Collection entries:
..............................
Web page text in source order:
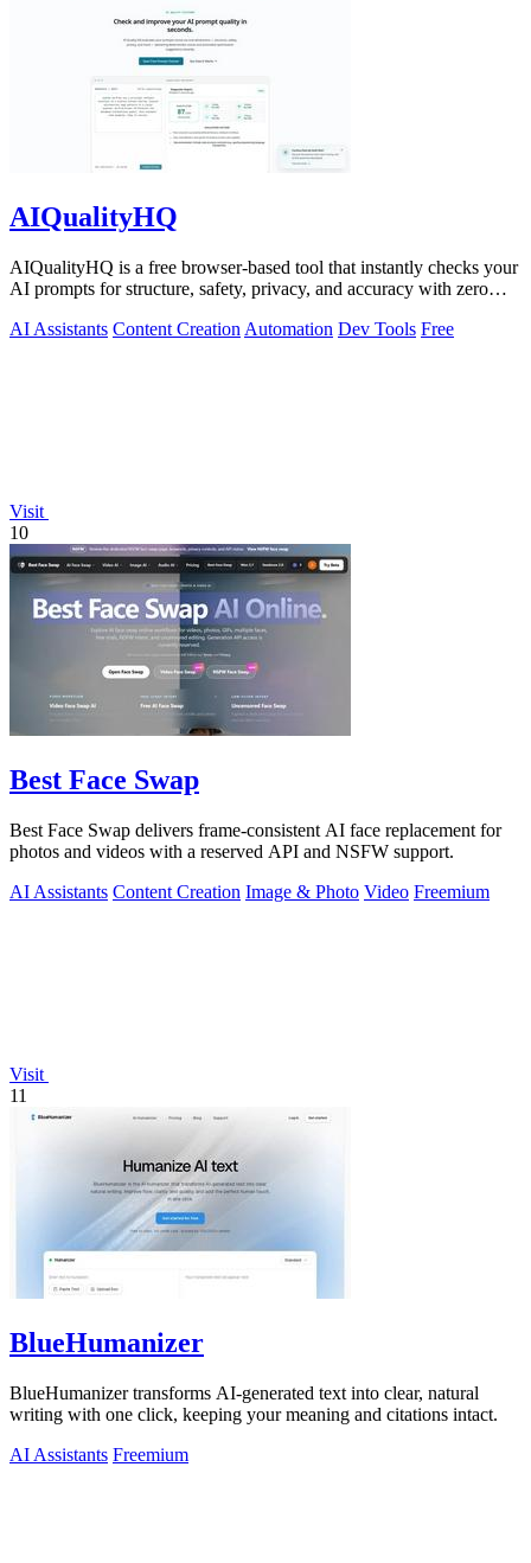
AIQualityHQ
AIQualityHQ is a free browser-based tool that instantly checks your
AI prompts for structure, safety, privacy, and accuracy with zero
AI Assistants Content Creation Automation Dev Tools Free
Visit
10
Best Face Swap
Best Face Swap delivers frame-consistent AI face replacement for
photos and videos with a reserved API and NSFW support.
AI Assistants Content Creation Image & Photo Video Freemium
Visit
11
BlueHumanizer
BlueHumanizer transforms AI-generated text into clear, natural
writing with one click, keeping your meaning and citations intact.
AI Assistants Freemium
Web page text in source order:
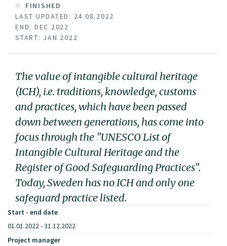
FINISHED
LAST UPDATED: 24.08.2022
END: DEC 2022
START: JAN 2022
The value of intangible cultural heritage
(ICH), i.e. traditions, knowledge, customs
and practices, which have been passed
down between generations, has come into
focus through the "UNESCO List of
Intangible Cultural Heritage and the
Register of Good Safeguarding Practices".
Today, Sweden has no ICH and only one
safeguard practice listed.
Start - end date
01.01.2022 - 31.12.2022
Project manager
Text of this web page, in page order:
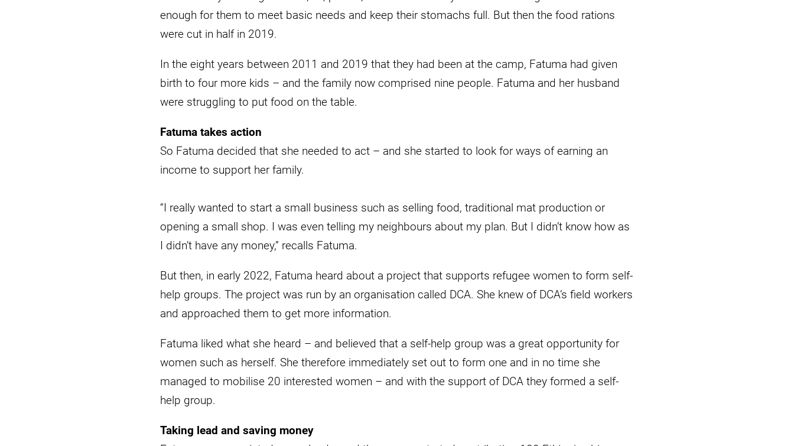
enough for them to meet basic needs and keep their stomachs full. But then the food rations
were cut in half in 2019.
In the eight years between 2011 and 2019 that they had been at the camp, Fatuma had given
birth to four more kids – and the family now comprised nine people. Fatuma and her husband
were struggling to put food on the table.
Fatuma takes action
So Fatuma decided that she needed to act – and she started to look for ways of earning an
income to support her family.
“I really wanted to start a small business such as selling food, traditional mat production or
opening a small shop. I was even telling my neighbours about my plan. But I didn’t know how as
I didn’t have any money,” recalls Fatuma.
But then, in early 2022, Fatuma heard about a project that supports refugee women to form self-
help groups. The project was run by an organisation called DCA. She knew of DCA’s field workers
and approached them to get more information.
Fatuma liked what she heard – and believed that a self-help group was a great opportunity for
women such as herself. She therefore immediately set out to form one and in no time she
managed to mobilise 20 interested women – and with the support of DCA they formed a self-
help group.
Taking lead and saving money
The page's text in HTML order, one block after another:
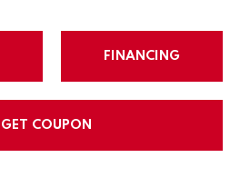
FINANCING
GET COUPON
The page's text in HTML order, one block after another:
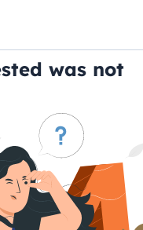
was not
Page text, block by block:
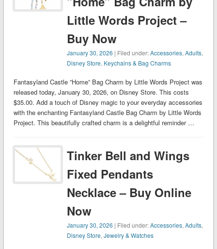
Little Words Project –
Buy Now
January 30, 2026 | Filed under:Accessories,Adults,
Disney Store, Keychains & Bag Charms
Fantasyland Castle ”Home” Bag Charm by Little Words Project was
released today, January 30, 2026, on Disney Store. This costs
$35.00. Add a touch of Disney magic to your everyday accessories
with the enchanting Fantasyland Castle Bag Charm by Little Words
Project. This beautifully crafted charm is a delightful reminder …
Tinker Bell and Wings
Fixed Pendants
Necklace – Buy Online
Now
January 30, 2026 | Filed under:Accessories,Adults,
Disney Store,Jewelry & Watches
..............................
▸ **TASK DETAILS**: Every line with "heard" in it should be copied from the entries above.

▸ **ANSWER BOX**:
But then, in early 2022, Fatuma heard about a project that supports refugee women to form self-
Fatuma liked what she heard – and believed that a self-help group was a great opportunity for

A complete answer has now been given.